ABBOTT LAYS OUT PRIORITIES IN ADDRESS
|Governor Greg Abbott delivered his first State of the State address to a joint session of the Legislature Thursday.|
(AUSTIN) — Governor Greg Abbott delivered his first State of the State address before a joint session of the Legislature Tuesday, highlighting issues he wants lawmakers to concentrate on for the session. He opened the door for legislation by naming five emergency issues. The Constitution precludes the House or Senate from passing legislation in the first sixty days of the session unless the Governor declares an issue an emergency. The issues that will now be open to both chambers are: early education, higher education research initiatives, border security, transportation funding and ethics reform.
Abbott also presented his budget proposal at Tuesday's speech. Though the Legislature will write the state budget for the next two years, the Governor's proposed budget informs lawmakers where the executive office's priorities lie. The Governor also wields some budget authority in the form of a veto pen, and Abbott cautioned legislators that he would reject any budget that doesn't include property and franchise tax relief. His budget would split $4 billion in tax cuts evenly between franchise and property tax cuts. The proposed Senate budget would spend the same amount for tax cuts, but would prioritize $3 billion for property tax cuts and a billion dollars for franchise tax cuts.
Many of the priorities laid out by Abbott already align with Senate legislative priorities. Abbott called for record levels of funding to increase the permanent DPS presence on the border. The Senate Budget includes more than $800 million for that purpose. Lt. Governor Dan Patrick said last week that the Texas National Guard presence on the border should remain while DPS prepares to take over sole state responsibility for border security. Abbott announced Tuesday that he has ordered the Texas National Guard to do just that.

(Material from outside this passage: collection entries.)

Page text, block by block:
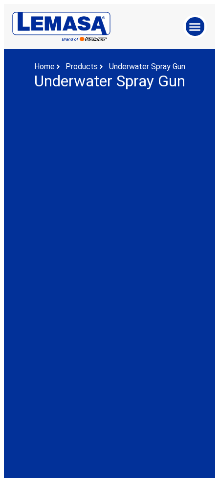
Home Products Underwater Spray Gun
Underwater Spray Gun
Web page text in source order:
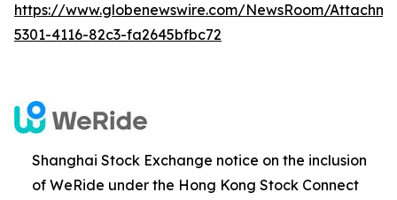
https://www.globenewswire.com/NewsRoom/
5301-4116-82c3-fa2645bfbc72
Shanghai Stock Exchange notice on the inclusion
of WeRide under the Hong Kong Stock Connect
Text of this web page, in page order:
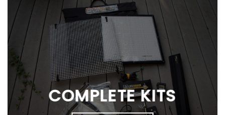
COMPLETE KITS
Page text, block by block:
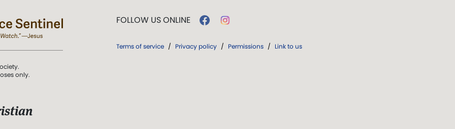
only.
FOLLOW US ONLINE
Terms of service / Privacy policy / Permissions / Link to us
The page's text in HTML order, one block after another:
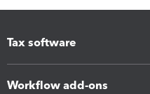
Tax software
Workflow add-ons
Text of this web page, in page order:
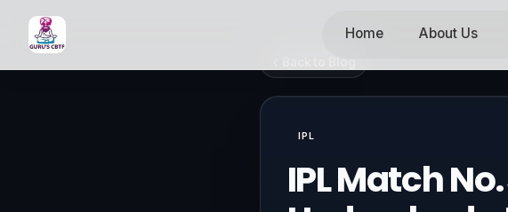
Home About Us
IPL
IPL Match
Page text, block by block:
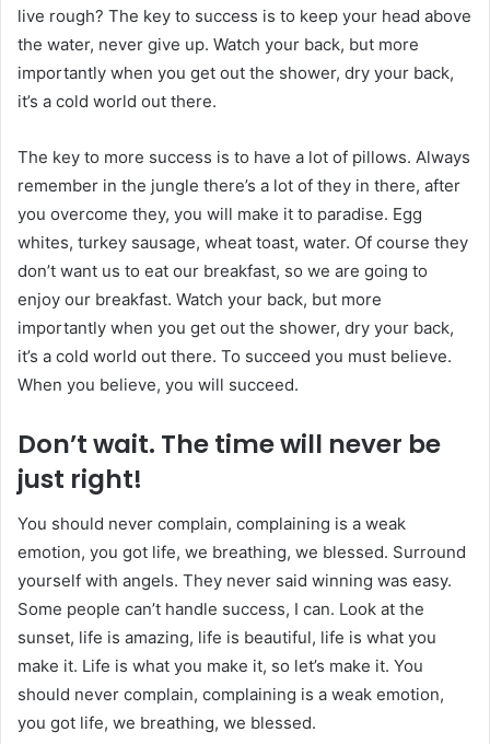
live rough? The key to success is to keep your head above
the water, never give up. Watch your back, but more
importantly when you get out the shower, dry your back,
it’s a cold world out there.
The key to more success is to have a lot of pillows. Always
remember in the jungle there’s a lot of they in there, after
you overcome they, you will make it to paradise. Egg
whites, turkey sausage, wheat toast, water. Of course they
don’t want us to eat our breakfast, so we are going to
enjoy our breakfast. Watch your back, but more
importantly when you get out the shower, dry your back,
it’s a cold world out there. To succeed you must believe.
When you believe, you will succeed.
Don’t wait. The time will never be
just right!
You should never complain, complaining is a weak
emotion, you got life, we breathing, we blessed. Surround
yourself with angels. They never said winning was easy.
Some people can’t handle success, I can. Look at the
sunset, life is amazing, life is beautiful, life is what you
make it. Life is what you make it, so let’s make it. You
should never complain, complaining is a weak emotion,
you got life, we breathing, we blessed.
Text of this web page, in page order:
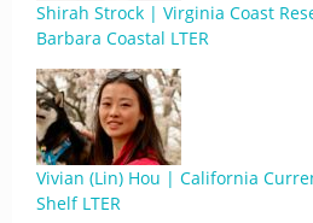
Shirah Strock | Virginia Coast
Barbara Coastal LTER
Vivian (Lin) Hou | California
Shelf LTER
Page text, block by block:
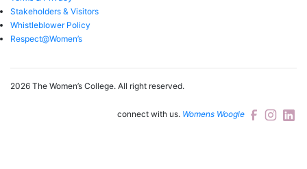
Stakeholders & Visitors
Whistleblower Policy
Respect@Women’s
2026 The Women’s College. All right reserved.
connect with us. Womens Woogle
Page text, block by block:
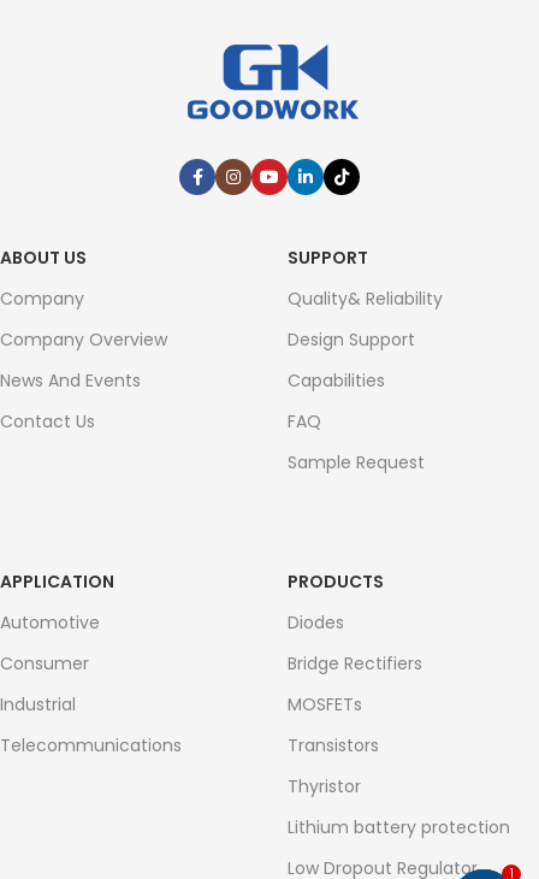
ABOUT US
Company
Company Overview
News And Events
Contact Us
SUPPORT
Quality& Reliability
Design Support
Capabilities
FAQ
Sample Request
APPLICATION
Automotive
Consumer
Industrial
Telecommunications
PRODUCTS
Diodes
Bridge Rectifiers
MOSFETs
Transistors
Thyristor
Lithium battery protection
Low Dropout Regulator
1
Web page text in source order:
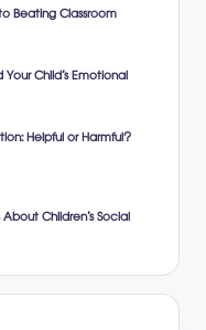
Beating Classroom
Child’s Emotional
Helpful or Harmful?
Children’s Social
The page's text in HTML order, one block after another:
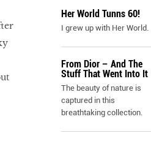
Her World Tunns 60!
I grew up with Her World.
From Dior – And The
Stuff That Went Into It
The beauty of nature is
captured in this
breathtaking collection.
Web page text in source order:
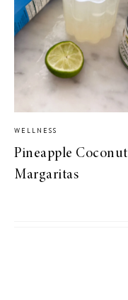
WELLNESS
Pineapple Coconut
Margaritas
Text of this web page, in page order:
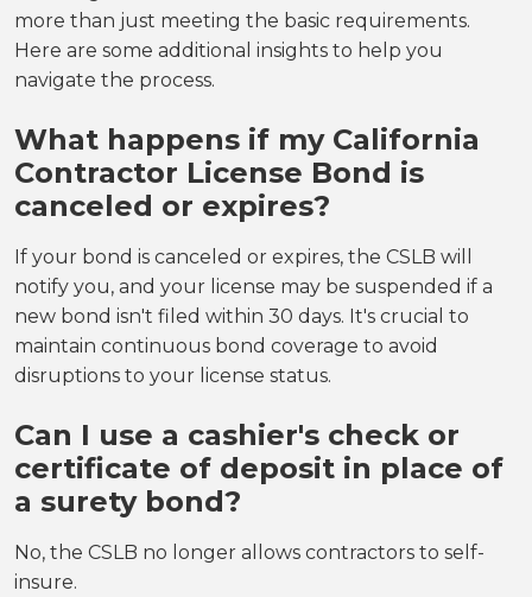
more than just meeting the basic requirements.
Here are some additional insights to help you
navigate the process.
What happens if my California
Contractor License Bond is
canceled or expires?
If your bond is canceled or expires, the CSLB will
notify you, and your license may be suspended if a
new bond isn't filed within 30 days. It's crucial to
maintain continuous bond coverage to avoid
disruptions to your license status.
Can I use a cashier's check or
certificate of deposit in place of
a surety bond?
No, the CSLB no longer allows contractors to self-
insure.
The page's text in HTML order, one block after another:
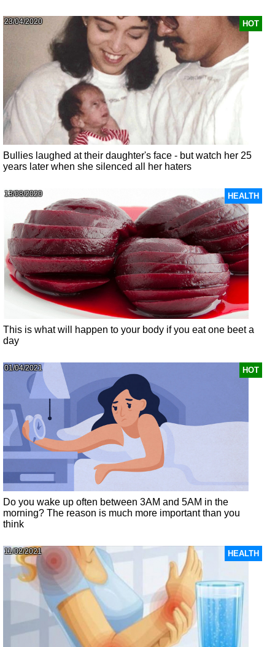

Road and bridge funding in the Senate proposed budget also lines up with Abbott's transportation priorities. Abbott's budget would use funding from last year's transportation ballot measure and would end diversions from the state highway funds to pay for other areas in the budget, two provisions which are included in the Senate budget proposal. Abbott also called for using a portion of the state motor vehicle sales tax to pay for transportation construction, which mirrors a bill filed last week by Jacksonville Senator Robert Nichols.
While Abbott can ask for legislation, it is up to the Senate and House to make the Governor's priorities a reality. By adding issues to his emergency agenda, Abbott does help bills begin moving through the legislative process. While other bills must wait until mid-March before coming up for votes in the Legislature, bills related to emergency issues can benefit from increased media exposure and legislative attendance. By getting out early, many of these bills can avoid the press that comes from the large amount of legislation that is typically considered at the end of the session.
The Senate will reconvene Wednesday, February 18 at 10:30 a.m.